§ **What the task asks**
Transcribe all of the data exactly, leaving nothing out.

§ **Available records**
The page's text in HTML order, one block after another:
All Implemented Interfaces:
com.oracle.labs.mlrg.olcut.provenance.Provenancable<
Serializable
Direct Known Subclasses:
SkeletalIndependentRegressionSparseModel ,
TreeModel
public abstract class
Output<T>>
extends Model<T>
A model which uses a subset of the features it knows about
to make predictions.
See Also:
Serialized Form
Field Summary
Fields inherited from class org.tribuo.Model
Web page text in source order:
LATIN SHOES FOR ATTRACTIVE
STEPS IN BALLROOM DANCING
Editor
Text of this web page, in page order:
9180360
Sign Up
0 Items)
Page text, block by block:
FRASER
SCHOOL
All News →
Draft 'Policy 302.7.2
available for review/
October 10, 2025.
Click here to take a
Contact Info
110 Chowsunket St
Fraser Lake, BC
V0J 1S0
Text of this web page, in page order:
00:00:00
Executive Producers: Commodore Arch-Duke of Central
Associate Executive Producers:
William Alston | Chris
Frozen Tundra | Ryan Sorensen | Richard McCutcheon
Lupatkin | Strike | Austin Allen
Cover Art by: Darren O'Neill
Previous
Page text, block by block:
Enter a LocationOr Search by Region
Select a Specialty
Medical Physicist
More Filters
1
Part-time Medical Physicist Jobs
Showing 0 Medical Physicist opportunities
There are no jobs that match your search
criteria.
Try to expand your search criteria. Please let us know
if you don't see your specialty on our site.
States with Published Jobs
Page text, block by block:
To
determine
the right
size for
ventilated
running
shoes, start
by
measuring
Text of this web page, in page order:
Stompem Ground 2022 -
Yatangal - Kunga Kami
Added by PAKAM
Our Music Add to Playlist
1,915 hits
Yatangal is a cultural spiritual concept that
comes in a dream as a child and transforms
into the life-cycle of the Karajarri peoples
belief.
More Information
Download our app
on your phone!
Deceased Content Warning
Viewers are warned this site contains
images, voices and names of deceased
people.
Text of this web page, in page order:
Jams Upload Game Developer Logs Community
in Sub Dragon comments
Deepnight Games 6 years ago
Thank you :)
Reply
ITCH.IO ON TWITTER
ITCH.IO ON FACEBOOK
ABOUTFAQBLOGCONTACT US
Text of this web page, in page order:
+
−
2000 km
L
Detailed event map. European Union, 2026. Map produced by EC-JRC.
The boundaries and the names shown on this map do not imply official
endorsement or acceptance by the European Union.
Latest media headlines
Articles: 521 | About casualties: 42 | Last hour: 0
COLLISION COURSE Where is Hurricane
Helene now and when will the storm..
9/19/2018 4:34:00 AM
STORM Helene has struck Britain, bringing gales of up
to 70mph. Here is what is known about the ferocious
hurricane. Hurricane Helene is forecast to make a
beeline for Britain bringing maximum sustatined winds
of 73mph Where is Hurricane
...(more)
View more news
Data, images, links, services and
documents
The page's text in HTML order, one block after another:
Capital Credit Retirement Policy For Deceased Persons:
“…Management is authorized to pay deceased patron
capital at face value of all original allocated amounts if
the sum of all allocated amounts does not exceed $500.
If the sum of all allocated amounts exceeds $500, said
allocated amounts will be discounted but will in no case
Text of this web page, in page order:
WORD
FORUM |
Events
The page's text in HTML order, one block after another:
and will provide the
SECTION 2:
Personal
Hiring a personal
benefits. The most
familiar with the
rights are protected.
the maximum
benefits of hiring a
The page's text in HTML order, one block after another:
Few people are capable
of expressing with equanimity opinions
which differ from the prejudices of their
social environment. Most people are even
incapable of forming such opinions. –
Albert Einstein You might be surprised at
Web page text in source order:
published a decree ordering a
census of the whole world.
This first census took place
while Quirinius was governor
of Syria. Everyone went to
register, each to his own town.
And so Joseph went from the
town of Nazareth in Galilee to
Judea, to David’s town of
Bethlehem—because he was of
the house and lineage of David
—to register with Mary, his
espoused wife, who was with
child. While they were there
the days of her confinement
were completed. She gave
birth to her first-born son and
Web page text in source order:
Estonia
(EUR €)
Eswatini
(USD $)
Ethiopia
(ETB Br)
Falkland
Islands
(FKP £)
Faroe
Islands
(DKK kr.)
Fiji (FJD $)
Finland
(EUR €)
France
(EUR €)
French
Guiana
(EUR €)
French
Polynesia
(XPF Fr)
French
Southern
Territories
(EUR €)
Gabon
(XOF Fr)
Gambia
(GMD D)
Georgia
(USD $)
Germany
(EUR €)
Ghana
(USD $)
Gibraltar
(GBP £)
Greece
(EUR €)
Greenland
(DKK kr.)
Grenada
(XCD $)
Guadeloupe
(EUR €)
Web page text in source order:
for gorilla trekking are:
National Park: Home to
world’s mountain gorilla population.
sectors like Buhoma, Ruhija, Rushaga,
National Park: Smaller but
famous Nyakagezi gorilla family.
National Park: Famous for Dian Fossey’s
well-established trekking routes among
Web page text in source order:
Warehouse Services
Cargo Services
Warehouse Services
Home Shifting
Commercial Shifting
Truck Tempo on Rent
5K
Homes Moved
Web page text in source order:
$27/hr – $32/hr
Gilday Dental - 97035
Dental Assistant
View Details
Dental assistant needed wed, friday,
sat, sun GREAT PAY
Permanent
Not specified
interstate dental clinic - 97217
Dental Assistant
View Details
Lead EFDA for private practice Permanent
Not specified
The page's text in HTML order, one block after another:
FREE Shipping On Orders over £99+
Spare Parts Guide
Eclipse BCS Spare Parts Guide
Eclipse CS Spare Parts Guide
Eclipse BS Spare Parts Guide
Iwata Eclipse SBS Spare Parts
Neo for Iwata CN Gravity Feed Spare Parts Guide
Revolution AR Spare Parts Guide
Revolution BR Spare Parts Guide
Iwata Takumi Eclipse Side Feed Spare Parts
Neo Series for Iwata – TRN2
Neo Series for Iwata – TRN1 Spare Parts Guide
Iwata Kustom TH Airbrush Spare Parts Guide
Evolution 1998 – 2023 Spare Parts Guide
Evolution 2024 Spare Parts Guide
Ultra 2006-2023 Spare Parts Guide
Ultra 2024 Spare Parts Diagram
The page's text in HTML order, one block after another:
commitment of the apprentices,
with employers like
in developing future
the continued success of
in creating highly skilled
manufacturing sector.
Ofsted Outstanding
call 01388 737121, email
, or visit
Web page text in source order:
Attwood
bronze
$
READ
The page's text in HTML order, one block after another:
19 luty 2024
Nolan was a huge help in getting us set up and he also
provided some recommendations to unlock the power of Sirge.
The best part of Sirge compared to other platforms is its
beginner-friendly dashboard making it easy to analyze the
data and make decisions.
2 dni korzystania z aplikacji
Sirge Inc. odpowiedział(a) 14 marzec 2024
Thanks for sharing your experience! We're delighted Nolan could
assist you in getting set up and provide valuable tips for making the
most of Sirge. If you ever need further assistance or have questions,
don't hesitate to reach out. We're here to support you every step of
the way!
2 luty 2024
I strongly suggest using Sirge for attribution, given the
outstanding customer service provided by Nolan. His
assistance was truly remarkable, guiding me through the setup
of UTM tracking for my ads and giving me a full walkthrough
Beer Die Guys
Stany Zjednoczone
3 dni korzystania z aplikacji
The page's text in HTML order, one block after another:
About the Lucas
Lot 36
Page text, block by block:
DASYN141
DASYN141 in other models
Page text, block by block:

§ **Exercise solution**
The page's text in HTML order, one block after another:
All Implemented Interfaces:
com.oracle.labs.mlrg.olcut.provenance.Provenancable<
Serializable
Direct Known Subclasses:
SkeletalIndependentRegressionSparseModel ,
TreeModel
public abstract class
Output<T>>
extends Model<T>
A model which uses a subset of the features it knows about
to make predictions.
See Also:
Serialized Form
Field Summary
Fields inherited from class org.tribuo.Model
Web page text in source order:
LATIN SHOES FOR ATTRACTIVE
STEPS IN BALLROOM DANCING
Editor
Text of this web page, in page order:
9180360
Sign Up
0 Items)
Page text, block by block:
FRASER
SCHOOL
All News →
Draft 'Policy 302.7.2
available for review/
October 10, 2025.
Click here to take a
Contact Info
110 Chowsunket St
Fraser Lake, BC
V0J 1S0
Text of this web page, in page order:
00:00:00
Executive Producers: Commodore Arch-Duke of Central
Associate Executive Producers:
William Alston | Chris
Frozen Tundra | Ryan Sorensen | Richard McCutcheon
Lupatkin | Strike | Austin Allen
Cover Art by: Darren O'Neill
Previous
Page text, block by block:
Enter a LocationOr Search by Region
Select a Specialty
Medical Physicist
More Filters
1
Part-time Medical Physicist Jobs
Showing 0 Medical Physicist opportunities
There are no jobs that match your search
criteria.
Try to expand your search criteria. Please let us know
if you don't see your specialty on our site.
States with Published Jobs
Page text, block by block:
To
determine
the right
size for
ventilated
running
shoes, start
by
measuring
Text of this web page, in page order:
Stompem Ground 2022 -
Yatangal - Kunga Kami
Added by PAKAM
Our Music Add to Playlist
1,915 hits
Yatangal is a cultural spiritual concept that
comes in a dream as a child and transforms
into the life-cycle of the Karajarri peoples
belief.
More Information
Download our app
on your phone!
Deceased Content Warning
Viewers are warned this site contains
images, voices and names of deceased
people.
Text of this web page, in page order:
Jams Upload Game Developer Logs Community
in Sub Dragon comments
Deepnight Games 6 years ago
Thank you :)
Reply
ITCH.IO ON TWITTER
ITCH.IO ON FACEBOOK
ABOUTFAQBLOGCONTACT US
Text of this web page, in page order:
+
−
2000 km
L
Detailed event map. European Union, 2026. Map produced by EC-JRC.
The boundaries and the names shown on this map do not imply official
endorsement or acceptance by the European Union.
Latest media headlines
Articles: 521 | About casualties: 42 | Last hour: 0
COLLISION COURSE Where is Hurricane
Helene now and when will the storm..
9/19/2018 4:34:00 AM
STORM Helene has struck Britain, bringing gales of up
to 70mph. Here is what is known about the ferocious
hurricane. Hurricane Helene is forecast to make a
beeline for Britain bringing maximum sustatined winds
of 73mph Where is Hurricane
...(more)
View more news
Data, images, links, services and
documents
The page's text in HTML order, one block after another:
Capital Credit Retirement Policy For Deceased Persons:
“…Management is authorized to pay deceased patron
capital at face value of all original allocated amounts if
the sum of all allocated amounts does not exceed $500.
If the sum of all allocated amounts exceeds $500, said
allocated amounts will be discounted but will in no case
Text of this web page, in page order:
WORD
FORUM |
Events
The page's text in HTML order, one block after another:
and will provide the
SECTION 2:
Personal
Hiring a personal
benefits. The most
familiar with the
rights are protected.
the maximum
benefits of hiring a
The page's text in HTML order, one block after another:
Few people are capable
of expressing with equanimity opinions
which differ from the prejudices of their
social environment. Most people are even
incapable of forming such opinions. –
Albert Einstein You might be surprised at
Web page text in source order:
published a decree ordering a
census of the whole world.
This first census took place
while Quirinius was governor
of Syria. Everyone went to
register, each to his own town.
And so Joseph went from the
town of Nazareth in Galilee to
Judea, to David’s town of
Bethlehem—because he was of
the house and lineage of David
—to register with Mary, his
espoused wife, who was with
child. While they were there
the days of her confinement
were completed. She gave
birth to her first-born son and
Web page text in source order:
Estonia
(EUR €)
Eswatini
(USD $)
Ethiopia
(ETB Br)
Falkland
Islands
(FKP £)
Faroe
Islands
(DKK kr.)
Fiji (FJD $)
Finland
(EUR €)
France
(EUR €)
French
Guiana
(EUR €)
French
Polynesia
(XPF Fr)
French
Southern
Territories
(EUR €)
Gabon
(XOF Fr)
Gambia
(GMD D)
Georgia
(USD $)
Germany
(EUR €)
Ghana
(USD $)
Gibraltar
(GBP £)
Greece
(EUR €)
Greenland
(DKK kr.)
Grenada
(XCD $)
Guadeloupe
(EUR €)
Web page text in source order:
for gorilla trekking are:
National Park: Home to
world’s mountain gorilla population.
sectors like Buhoma, Ruhija, Rushaga,
National Park: Smaller but
famous Nyakagezi gorilla family.
National Park: Famous for Dian Fossey’s
well-established trekking routes among
Web page text in source order:
Warehouse Services
Cargo Services
Warehouse Services
Home Shifting
Commercial Shifting
Truck Tempo on Rent
5K
Homes Moved
Web page text in source order:
$27/hr – $32/hr
Gilday Dental - 97035
Dental Assistant
View Details
Dental assistant needed wed, friday,
sat, sun GREAT PAY
Permanent
Not specified
interstate dental clinic - 97217
Dental Assistant
View Details
Lead EFDA for private practice Permanent
Not specified
The page's text in HTML order, one block after another:
FREE Shipping On Orders over £99+
Spare Parts Guide
Eclipse BCS Spare Parts Guide
Eclipse CS Spare Parts Guide
Eclipse BS Spare Parts Guide
Iwata Eclipse SBS Spare Parts
Neo for Iwata CN Gravity Feed Spare Parts Guide
Revolution AR Spare Parts Guide
Revolution BR Spare Parts Guide
Iwata Takumi Eclipse Side Feed Spare Parts
Neo Series for Iwata – TRN2
Neo Series for Iwata – TRN1 Spare Parts Guide
Iwata Kustom TH Airbrush Spare Parts Guide
Evolution 1998 – 2023 Spare Parts Guide
Evolution 2024 Spare Parts Guide
Ultra 2006-2023 Spare Parts Guide
Ultra 2024 Spare Parts Diagram
The page's text in HTML order, one block after another:
commitment of the apprentices,
with employers like
in developing future
the continued success of
in creating highly skilled
manufacturing sector.
Ofsted Outstanding
call 01388 737121, email
, or visit
Web page text in source order:
Attwood
bronze
$
READ
The page's text in HTML order, one block after another:
19 luty 2024
Nolan was a huge help in getting us set up and he also
provided some recommendations to unlock the power of Sirge.
The best part of Sirge compared to other platforms is its
beginner-friendly dashboard making it easy to analyze the
data and make decisions.
2 dni korzystania z aplikacji
Sirge Inc. odpowiedział(a) 14 marzec 2024
Thanks for sharing your experience! We're delighted Nolan could
assist you in getting set up and provide valuable tips for making the
most of Sirge. If you ever need further assistance or have questions,
don't hesitate to reach out. We're here to support you every step of
the way!
2 luty 2024
I strongly suggest using Sirge for attribution, given the
outstanding customer service provided by Nolan. His
assistance was truly remarkable, guiding me through the setup
of UTM tracking for my ads and giving me a full walkthrough
Beer Die Guys
Stany Zjednoczone
3 dni korzystania z aplikacji
The page's text in HTML order, one block after another:
About the Lucas
Lot 36
Page text, block by block:
DASYN141
DASYN141 in other models
Page text, block by block:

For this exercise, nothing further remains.